FAISS
This backend uses Facebook's FAISS library for approximate nearest neighbour search. It is the recommended default for most datasets and ships with three presets.
When to use
- Use as the default choice for most low-to-medium dimensional datasets
- It performs best when datasets are large and an accuracy loss is worth the reduced computation
- It performs worst on very high-dimensional data
How it works
At fit time, FAISS builds an index over the validation features. The index type determines
the tradeoff between speed and recall. flat performs exact search via FAISS's optimised
L2 scan. ivf (Inverted File Index) partitions the dataset into cells using k-means, then
at query time searches only a subset of cells determined by n_probes, where more probes means
higher recall but slower queries. n_cells is set automatically to sqrt(n_samples) if
not specified, capped at 4096.
Presets
| Preset | index_type | n_probes | Recall |
|---|---|---|---|
balanced |
ivf |
50 | ~98% |
fast |
ivf |
30 | ~95% |
turbo |
flat |
— | 100% |
Parameters
| Parameter | Type | Default | Description |
|---|---|---|---|
k |
int | 10 | Number of neighbours |
index_type |
str | "flat" |
Index type: "flat", "ivf", or "hnsw" |
n_cells |
int | sqrt(n_samples) |
Number of IVF cells. Only used when index_type="ivf" |
n_probes |
int | 50 | Number of cells searched per query. Only used when index_type="ivf" |
hnsw_M |
int | 32 | HNSW graph connections per node. Only used when index_type="hnsw" |
hnsw_efConstruction |
int | 400 | HNSW build-time search width. Only used when index_type="hnsw" |
hnsw_efSearch |
int | 200 | HNSW query-time search width. Only used when index_type="hnsw" |
Dependencies
faiss-cpu>=1.7
Example
from deskit.des.knorau import KNORAU
# Using a preset
router = KNORAU(task="classification", metric="accuracy", mode="max", k=20, preset="balanced")

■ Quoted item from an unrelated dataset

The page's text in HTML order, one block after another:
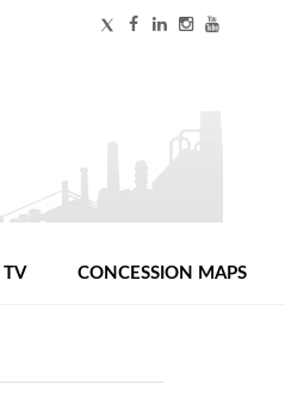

router.fit(X_val, y_val, val_preds)
weights = router.predict(x)
# Custom IVF configuration
router = KNORAU(task="classification", metric="accuracy", mode="max", k=20,
preset="custom", finder="faiss", index_type="ivf", n_probes=80)
router.fit(X_val, y_val, val_preds)
weights = router.predict(x)
Notes
FAISS IVF requires a minimum of 40 samples per cell to train. If the validation set is too
small, the library will automatically reduce n_cells and emit a warning.
FAISS Flat may have floating-point precision issues on data with 2 or fewer feature; a warning will be emitted in that case.